== EXERCISE DESCRIPTION ==
In the entries that follow, repeat exactly the lines from the one that has "merryn, what porn? : )" through the one that has "children: Lincoln, Molly, Caroline, and", but omit pictures.

== DATA SHOWN ==

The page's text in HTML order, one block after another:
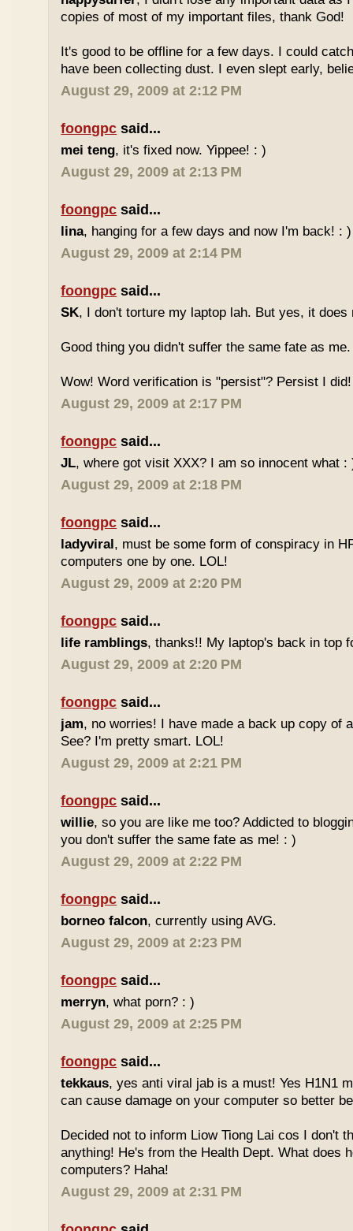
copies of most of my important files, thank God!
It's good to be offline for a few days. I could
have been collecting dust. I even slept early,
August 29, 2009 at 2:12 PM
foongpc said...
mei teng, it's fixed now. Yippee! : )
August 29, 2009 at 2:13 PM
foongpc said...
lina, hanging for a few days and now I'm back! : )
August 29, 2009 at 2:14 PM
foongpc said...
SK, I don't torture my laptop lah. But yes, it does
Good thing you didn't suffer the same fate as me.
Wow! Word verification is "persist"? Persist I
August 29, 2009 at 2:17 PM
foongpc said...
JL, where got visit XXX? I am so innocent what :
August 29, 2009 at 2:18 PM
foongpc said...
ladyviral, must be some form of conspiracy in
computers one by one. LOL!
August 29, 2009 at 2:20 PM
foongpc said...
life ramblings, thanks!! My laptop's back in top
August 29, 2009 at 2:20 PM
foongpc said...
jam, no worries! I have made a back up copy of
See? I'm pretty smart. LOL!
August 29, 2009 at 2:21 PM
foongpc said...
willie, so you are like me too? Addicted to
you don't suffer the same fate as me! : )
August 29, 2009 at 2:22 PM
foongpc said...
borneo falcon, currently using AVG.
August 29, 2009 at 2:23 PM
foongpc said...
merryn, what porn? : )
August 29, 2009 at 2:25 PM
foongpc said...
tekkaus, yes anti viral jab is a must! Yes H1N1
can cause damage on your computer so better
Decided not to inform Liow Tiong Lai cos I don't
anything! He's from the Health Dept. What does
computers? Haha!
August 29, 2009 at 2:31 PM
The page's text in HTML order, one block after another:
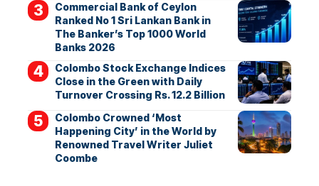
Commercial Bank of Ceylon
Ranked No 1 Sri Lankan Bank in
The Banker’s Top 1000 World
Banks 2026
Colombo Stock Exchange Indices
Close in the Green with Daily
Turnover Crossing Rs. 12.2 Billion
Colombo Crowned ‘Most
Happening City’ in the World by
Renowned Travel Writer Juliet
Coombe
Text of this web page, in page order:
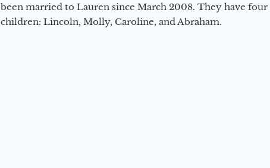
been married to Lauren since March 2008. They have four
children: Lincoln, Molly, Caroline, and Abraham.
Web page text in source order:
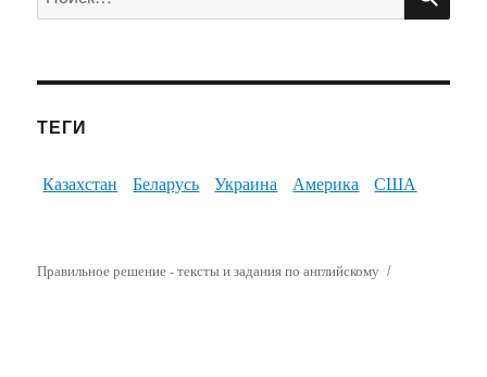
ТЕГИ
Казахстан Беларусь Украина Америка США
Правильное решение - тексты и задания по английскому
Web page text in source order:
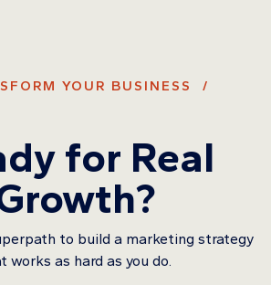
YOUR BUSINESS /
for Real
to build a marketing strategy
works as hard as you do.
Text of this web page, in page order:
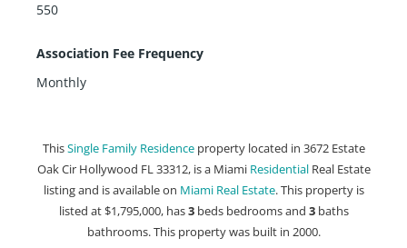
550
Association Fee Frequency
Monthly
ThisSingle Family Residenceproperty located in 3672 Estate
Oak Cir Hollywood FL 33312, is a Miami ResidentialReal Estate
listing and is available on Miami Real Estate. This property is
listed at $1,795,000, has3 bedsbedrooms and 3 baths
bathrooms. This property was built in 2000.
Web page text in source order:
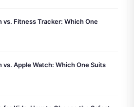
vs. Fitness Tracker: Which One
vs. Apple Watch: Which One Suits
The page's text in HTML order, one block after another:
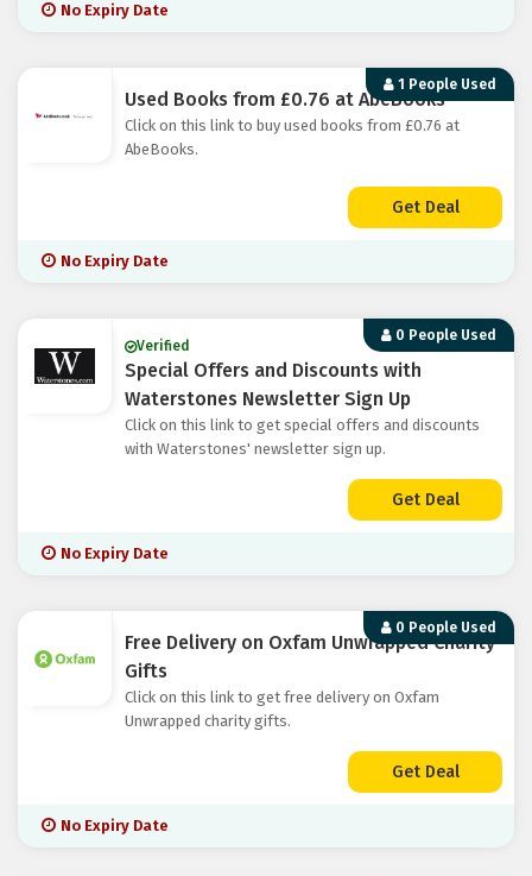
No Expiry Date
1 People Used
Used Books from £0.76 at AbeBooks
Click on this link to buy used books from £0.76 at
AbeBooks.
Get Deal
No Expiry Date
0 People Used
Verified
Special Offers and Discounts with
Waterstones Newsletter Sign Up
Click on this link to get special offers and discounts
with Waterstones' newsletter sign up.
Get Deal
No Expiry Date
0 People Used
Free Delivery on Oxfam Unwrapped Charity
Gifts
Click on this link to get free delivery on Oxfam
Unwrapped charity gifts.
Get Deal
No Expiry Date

== WRITTEN SOLUTION ==
merryn, what porn? : )
August 29, 2009 at 2:25 PM
foongpc said...
tekkaus, yes anti viral jab is a must! Yes H1N1
can cause damage on your computer so better
Decided not to inform Liow Tiong Lai cos I don't
anything! He's from the Health Dept. What does
computers? Haha!
August 29, 2009 at 2:31 PM
The page's text in HTML order, one block after another:
Commercial Bank of Ceylon
Ranked No 1 Sri Lankan Bank in
The Banker’s Top 1000 World
Banks 2026
Colombo Stock Exchange Indices
Close in the Green with Daily
Turnover Crossing Rs. 12.2 Billion
Colombo Crowned ‘Most
Happening City’ in the World by
Renowned Travel Writer Juliet
Coombe
Text of this web page, in page order:
been married to Lauren since March 2008. They have four
children: Lincoln, Molly, Caroline, and Abraham.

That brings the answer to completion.